STOP DATABINDING DATAGRIDS IN PAGE_LOAD WITHOUT HANDLING THE POSTBACK!!!!

Thank you.

Apr

18

A forage into Ruby

By pcurd

I’ve been experimenting with Ruby (and with the Rails framework) the last few days after a need came up for a console based application with a large degree of string manipulation. I have been using Python and Perl for similar jobs before – in fact I run a number of Python scripts that have proved to be extremely useful. A lot of the legacy code I work with is written in VBA (Visual Basic for Applications) within Access and Excel so this was another possible choice.

I wanted to avoid hosting my code within Access due to a possible rollout of Access 2003 soon and the fact that I needed to access mailstores – the thought of using ADO scared me and I don’t have a machine I can dedicate a copy of Outlook to so this effectively ruled out VBA.

Perl has loads of libraries available on CPAN and Python seems to be going the same way but the quality of community code can be suspect – I’ve never run into a problem with it myself, I use CPAN libraries all over the place – especially on my web server – and I didn’t want to be supporting third party libraries as well as my own code.

We are effectively a C# shop for new development – just myself and my boss keeping the legacy code up to date really – so I had to consider this as an option. .Net provides a nice SMTP library but not POP3 or IMAP… so that brought me back to the same problem I had with Perl and Python. I spent about half a day with a CodeProject IMAP library but it was not feature complete and after scoping out the changes I’d need decided I might as well have written the library myself.
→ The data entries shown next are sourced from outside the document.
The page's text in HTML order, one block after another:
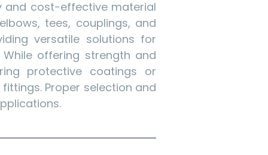
and cost-effective material
tees, couplings, and
versatile solutions for
offering strength and
protective coatings or
Proper selection and
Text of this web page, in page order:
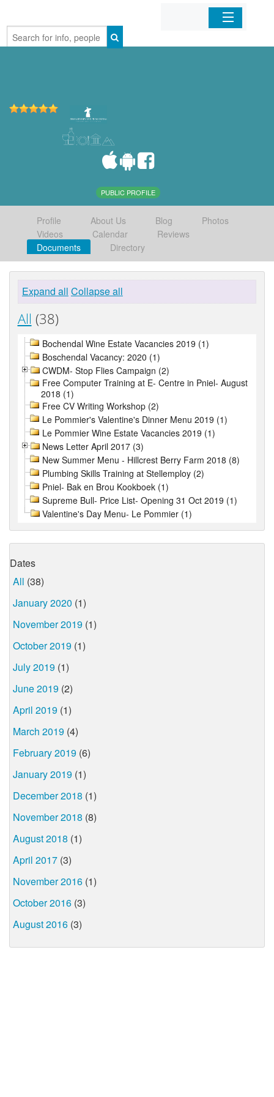
Home
PUBLIC PROFILE
Profile About Us Blog
Photos
Videos
Calendar
Reviews
Documents
Directory
Expand all Collapse all
All (38)
Bochendal Wine Estate Vacancies 2019 (1)
Boschendal Vacancy: 2020 (1)
CWDM- Stop Flies Campaign (2)
Free Computer Training at E- Centre in Pniel- August
2018 (1)
Free CV Writing Workshop (2)
Le Pommier's Valentine's Dinner Menu 2019 (1)
Le Pommier Wine Estate Vacancies 2019 (1)
News Letter April 2017 (3)
New Summer Menu - Hillcrest Berry Farm 2018 (8)
Plumbing Skills Training at Stellemploy (2)
Pniel- Bak en Brou Kookboek (1)
Supreme Bull- Price List- Opening 31 Oct 2019 (1)
Valentine's Day Menu- Le Pommier (1)
Dates
All (38)
January 2020 (1)
November 2019 (1)
October 2019 (1)
July 2019 (1)
June 2019 (2)
April 2019 (1)
March 2019 (4)
February 2019 (6)
January 2019 (1)
December 2018 (1)
November 2018 (8)
August 2018 (1)
April 2017 (3)
November 2016 (1)
October 2016 (3)
August 2016 (3)
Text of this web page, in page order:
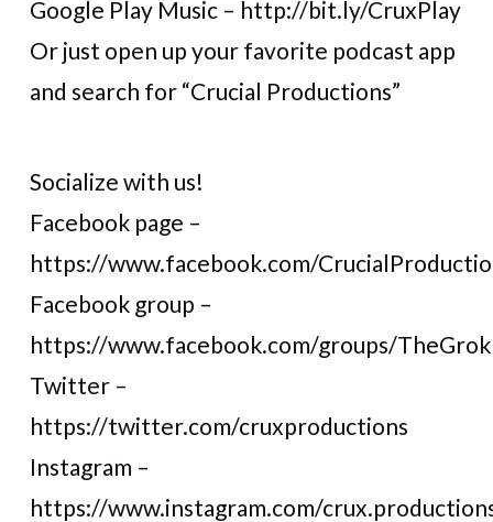
Google Play Music – http://bit.ly/CruxPlay
Or just open up your favorite podcast app
and search for “Crucial Productions”
Socialize with us!
Facebook page –
https://www.facebook.com/
Facebook group –
https://www.facebook.com/groups/
Twitter –
https://twitter.com/cruxproductions
Instagram –
https://www.instagram.com/
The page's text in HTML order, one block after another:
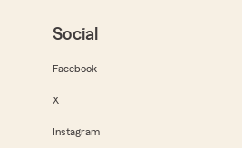
Social
Facebook
X
Instagram
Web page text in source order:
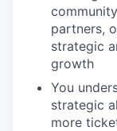
partners,
strategic
growth
You
strategic
more
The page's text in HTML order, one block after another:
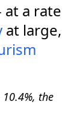
at a rate
at large,
the
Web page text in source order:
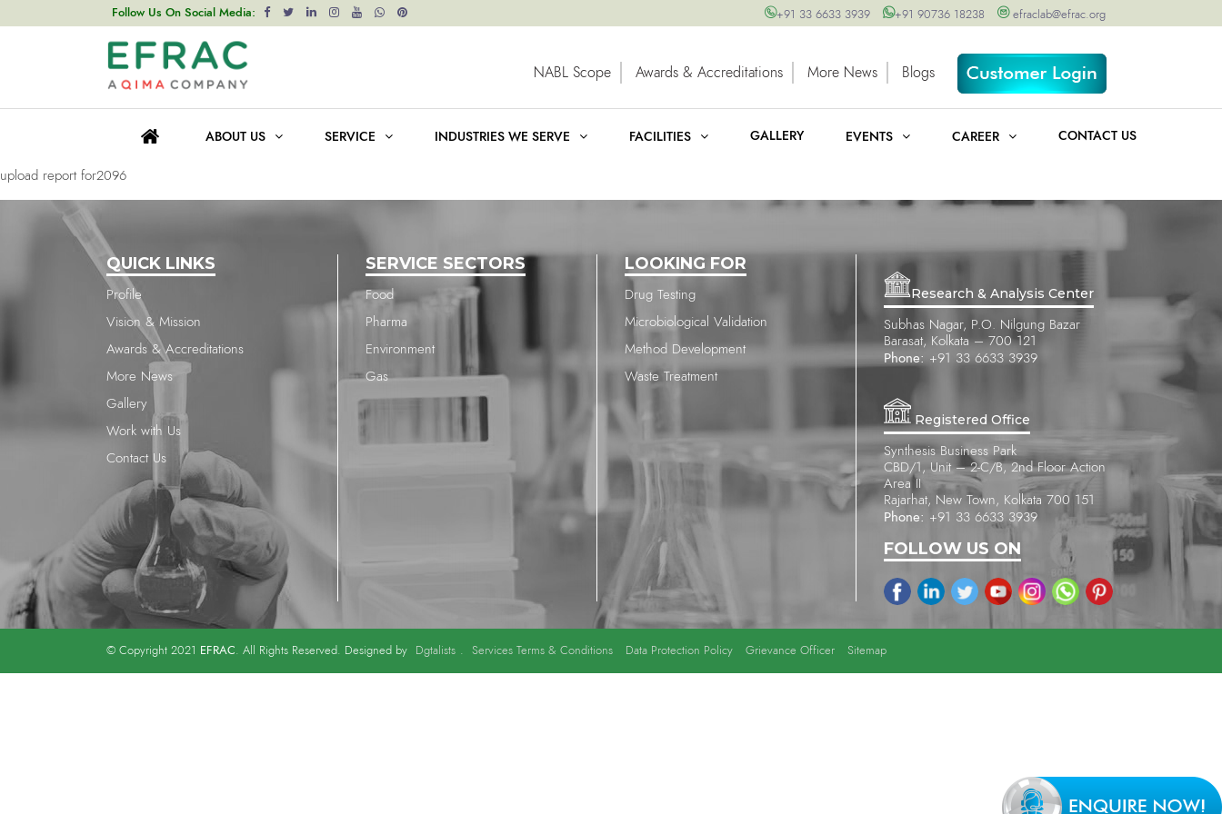
Follow Us On Social Media: +91 33 6633 3939 +91 90736 18238 efraclab@efrac.org
NABL Scope Awards & Accreditations More News Blogs
ABOUT US SERVICE INDUSTRIES WE SERVE FACILITIES GALLERY EVENTS CAREER CONTACT US
upload report for2096
navigation
upload report for199
upload report for2096
QUICK LINKS
Profile
Vision & Mission
Awards & Accreditations
More News
Gallery
Work with Us
Contact Us
SERVICE SECTORS
Food
Pharma
Environment
Gas
LOOKING FOR
Drug Testing
Microbiological Validation
Method Development
Waste Treatment
Research & Analysis Center
Subhas Nagar, P.O. Nilgung Bazar
Barasat, Kolkata – 700 121
Phone: +91 33 6633 3939
Registered Office
Synthesis Business Park
CBD/1, Unit – 2-C/B, 2nd Floor Action
Area II
Rajarhat, New Town, Kolkata 700 151
Phone: +91 33 6633 3939
FOLLOW US ON
© Copyright 2021 EFRAC. All Rights Reserved. Designed by Dgtalists . Services Terms & Conditions Data Protection Policy Grievance Officer Sitemap
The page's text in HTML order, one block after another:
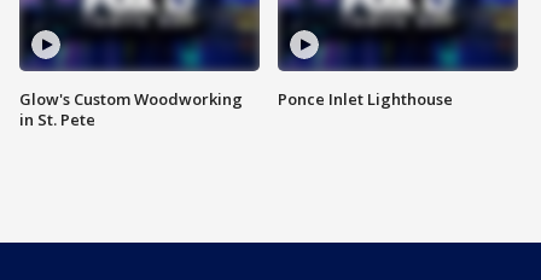
Glow's Custom Woodworking
in St. Pete
Ponce Inlet Lighthouse
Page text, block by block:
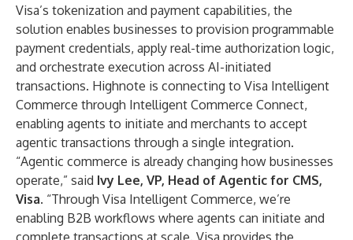
Visa’s tokenization and payment capabilities, the
solution enables businesses to provision programmable
payment credentials, apply real-time authorization logic,
and orchestrate execution across AI-initiated
transactions. Highnote is connecting to Visa Intelligent
Commerce through Intelligent Commerce Connect,
enabling agents to initiate and merchants to accept
agentic transactions through a single integration.
“Agentic commerce is already changing how businesses
operate,” said Ivy Lee, VP, Head of Agentic for CMS,
Visa. “Through Visa Intelligent Commerce, we’re
enabling B2B workflows where agents can initiate and
complete transactions at scale. Visa provides the

I’ve been looking into Ruby and Rails recently for a personal database project and knew that Rails provided a lot of functionality. Now, I know that technicaly Rails is a community third party library but it is so much more refined and integrated than a hodge podge of CPAN modules thrown together. And, Rails provides IMAP straight “out of the box”. I loaded up Ruby.Net only to find that neither them or IronRuby supports Rails yet! This project was proving more complicated than I had expected – and I hadn’t written a line of code yet.

So I made the decision to write this application in neat Ruby on Rails without linking to .Net binary in the hope that Ruby.Net will catch up eventually! (Rails support is expected in the next version apparently)
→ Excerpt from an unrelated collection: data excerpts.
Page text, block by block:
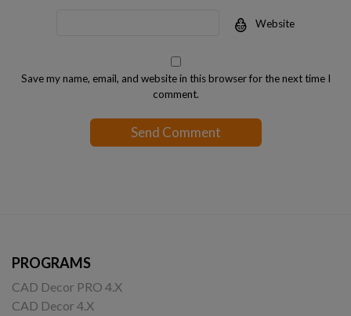
Website
Save my name, email, and website in this browser for the next time I
comment.
PROGRAMS
CAD Decor PRO 4.X
CAD Decor 4.X
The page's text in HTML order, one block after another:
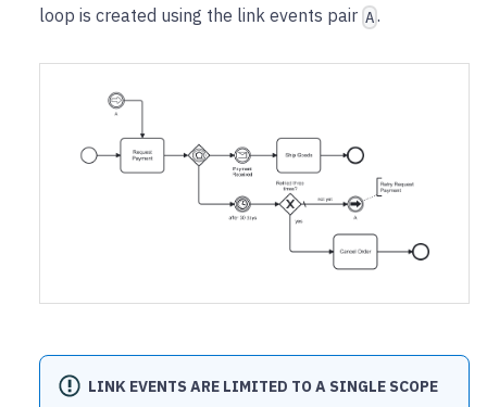
loop is created using the link events pair A .
LINK EVENTS ARE LIMITED TO A SINGLE SCOPE
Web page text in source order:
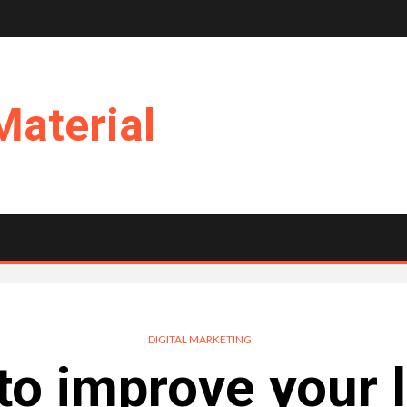
DIGITAL MARKETING
improve your
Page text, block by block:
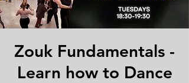
Zouk Fundamentals -
Learn how to Dance
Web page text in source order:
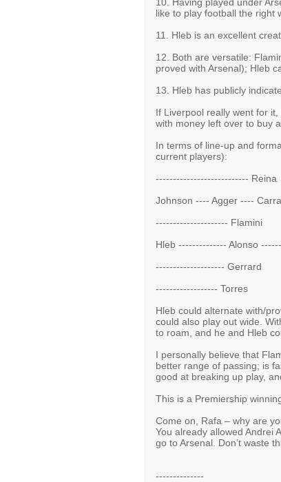
like to play football the right
11. Hleb is an excellent
12. Both are versatile:
proved with Arsenal); Hleb
13. Hleb has publicly
If Liverpool really went for
with money left over to buy
In terms of line-up and
current players):
--------------------------- Reina
Johnson ---- Agger ----
--------------------- Flamini
Hleb -------------- Alonso
-------------------- Gerrard
------------------ Torres
Hleb could alternate with/
could also play out wide.
to roam, and he and Hleb
I personally believe that
better range of passing; is
good at breaking up play,
This is a Premiership
Come on, Rafa – why are
You already allowed Andrei
go to Arsenal. Don’t waste
--------------
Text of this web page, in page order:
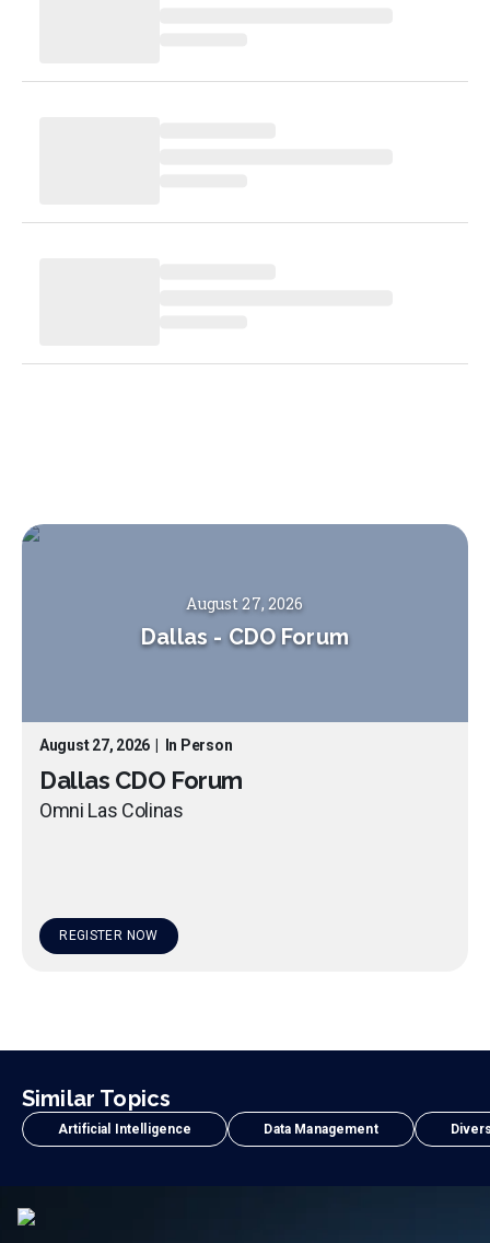
August 27, 2026
Dallas - CDO Forum
August 27, 2026 In Person
Dallas CDO Forum
Omni Las Colinas
REGISTER NOW
Similar Topics
Artificial Intelligence Data Management
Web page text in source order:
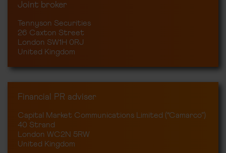
Joint broker
Tennyson Securities
26 Caxton Street
London SW1H 0RJ
United Kingdom
Financial PR adviser
Capital Market Communications Limited (“Camarco”)
40 Strand
London WC2N 5RW
United Kingdom
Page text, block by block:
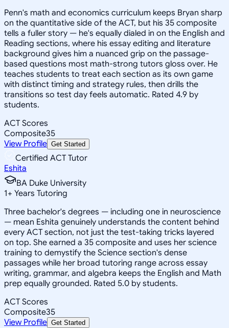
Penn's math and economics curriculum keeps Bryan sharp
on the quantitative side of the ACT, but his 35 composite
tells a fuller story — he's equally dialed in on the English and
Reading sections, where his essay editing and literature
background gives him a nuanced grip on the passage-
based questions most math-strong tutors gloss over. He
teaches students to treat each section as its own game
with distinct timing and strategy rules, then drills the
transitions so test day feels automatic. Rated 4.9 by
students.
ACT Scores
Composite35
View Profile Get Started
Certified ACT Tutor
Eshita
BA Duke University
1+ Years Tutoring
Three bachelor's degrees — including one in neuroscience
— mean Eshita genuinely understands the content behind
every ACT section, not just the test-taking tricks layered
on top. She earned a 35 composite and uses her science
training to demystify the Science section's dense
passages while her broad tutoring range across essay
writing, grammar, and algebra keeps the English and Math
prep equally grounded. Rated 5.0 by students.
ACT Scores
Composite35
View Profile Get Started
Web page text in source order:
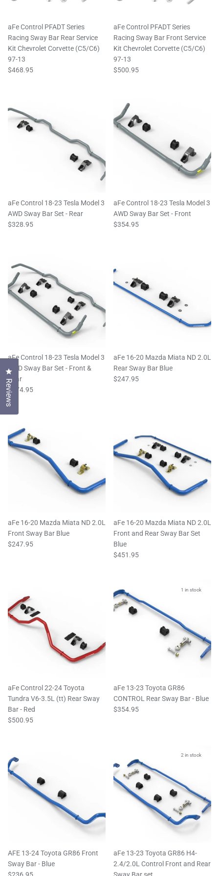
aFe Control PFADT Series
Racing Sway Bar Rear Service
Kit Chevrolet Corvette (C5/C6)
97-13
$468.95
aFe Control PFADT Series
Racing Sway Bar Front Service
Kit Chevrolet Corvette (C5/C6)
97-13
$500.95
aFe Control 18-23 Tesla Model 3
AWD Sway Bar Set - Rear
$328.95
aFe Control 18-23 Tesla Model 3
AWD Sway Bar Set - Front
$354.95
aFe Control 18-23 Tesla Model 3
AWD Sway Bar Set - Front &
Rear
$674.95
aFe 16-20 Mazda Miata ND 2.0L
Rear Sway Bar Blue
$247.95
aFe 16-20 Mazda Miata ND 2.0L
Front Sway Bar Blue
$247.95
aFe 16-20 Mazda Miata ND 2.0L
Front and Rear Sway Bar Set
Blue
$451.95
aFe Control 22-24 Toyota
Tundra V6-3.5L (tt) Rear Sway
Bar - Red
$500.95
1 in stock
aFe 13-23 Toyota GR86
CONTROL Rear Sway Bar - Blue
$354.95
AFE 13-24 Toyota GR86 Front
Sway Bar - Blue
2 in stock
aFe 13-23 Toyota GR86 H4-
2.4/2.0L Control Front and Rear
Reviews
Click to open the reviews dialog
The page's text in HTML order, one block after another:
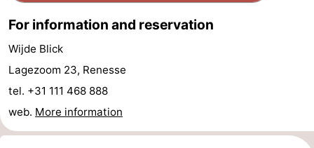
Trips
Playgrounds
-
Indoor
playgrounds
-
Bowling
centres
Mini
Wellness
For information and reservation
Wijde Blick
Lagezoom 23, Renesse
tel. +31 111 468 888
web. More information
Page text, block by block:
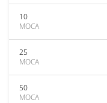
10
MOCA
25
MOCA
50
MOCA
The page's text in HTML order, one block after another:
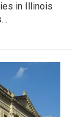
in Illinois
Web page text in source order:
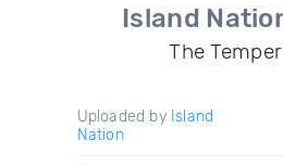
Island
The
Uploaded by Island
Nation

My first surprise was that Rails just works. I did not have to go through any rigmarole to get Net::IMAP to work – just

require 'net/imap'

and I was off. As I didn’t have access to the rails scaffold I used DBI to access a Microsoft SQL Server instance with the amazingly complicated

require 'dbi'

which is shorter even than PHP’s database linking code. Opening a handle with

dbh = DBI.connect('DBI:ODBC:MY_DSN')

gave me immediate access to the ability to run SQL with sensible data returns.

Suffice to say, I was impressed. A few helper functions later, and some hastily learnt Ruby conditional statements for error catching

var = var ? var : " "

to remove nils from strings – this technique even works when passing parameters – amazing. Features available in Perl like

run_my_long_complex_function(variable) unless defined?(use_simple_mode)
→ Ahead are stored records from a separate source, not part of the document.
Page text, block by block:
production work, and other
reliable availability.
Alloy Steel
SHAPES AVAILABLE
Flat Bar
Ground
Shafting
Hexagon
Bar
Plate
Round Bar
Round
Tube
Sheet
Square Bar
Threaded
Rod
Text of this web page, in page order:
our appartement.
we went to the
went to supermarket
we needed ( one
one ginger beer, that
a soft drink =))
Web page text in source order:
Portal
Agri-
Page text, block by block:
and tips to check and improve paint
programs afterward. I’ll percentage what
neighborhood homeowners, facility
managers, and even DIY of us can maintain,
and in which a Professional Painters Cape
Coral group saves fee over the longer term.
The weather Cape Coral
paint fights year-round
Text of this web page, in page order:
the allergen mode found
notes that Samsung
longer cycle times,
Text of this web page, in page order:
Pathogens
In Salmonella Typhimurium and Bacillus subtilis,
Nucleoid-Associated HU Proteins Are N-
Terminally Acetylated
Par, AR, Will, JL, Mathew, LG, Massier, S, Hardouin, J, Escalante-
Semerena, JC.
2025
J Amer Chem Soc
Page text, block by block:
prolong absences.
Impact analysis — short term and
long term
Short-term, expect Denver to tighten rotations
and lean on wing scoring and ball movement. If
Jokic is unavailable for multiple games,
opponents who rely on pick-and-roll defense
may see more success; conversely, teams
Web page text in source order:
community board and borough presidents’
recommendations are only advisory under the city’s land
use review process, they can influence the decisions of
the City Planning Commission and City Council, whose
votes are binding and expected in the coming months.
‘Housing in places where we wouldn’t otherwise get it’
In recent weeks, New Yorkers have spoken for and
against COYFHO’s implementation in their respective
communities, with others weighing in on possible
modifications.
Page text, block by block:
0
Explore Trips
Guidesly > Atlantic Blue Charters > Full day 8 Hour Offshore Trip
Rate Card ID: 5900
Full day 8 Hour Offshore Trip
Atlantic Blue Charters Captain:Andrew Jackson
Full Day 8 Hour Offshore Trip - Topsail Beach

are so much cleaner and clearer to read in Ruby – plus the excellent “PickAxe” (Programming Ruby – possibly the best Ruby textbook) not only encourages this technique – it’s the one it teaches you.

More impressive and powerful functions that let you pass in chunks of code (‘blocks’) using “yields” are likely to be my next excitement but so far I haven’t needed them.

The only thing I can say is that I had some 22 lines of error checking code using if then else etc – Ruby first impressed with the ability to use ? : notation which reduced it to about 8 lines. Then I realised that I could use conditional formatting like the unless example above. Then Ruby amazed me with the ability to use them both together – did you realise that if blocks are expressions, not statements – Ruby did. That code is now 1 line – and it works just as well.

I muchly look forward to developing the rest of the feature set in Ruby as I’m sure it’ll keep impressing me with it’s ability to make programming interesting again!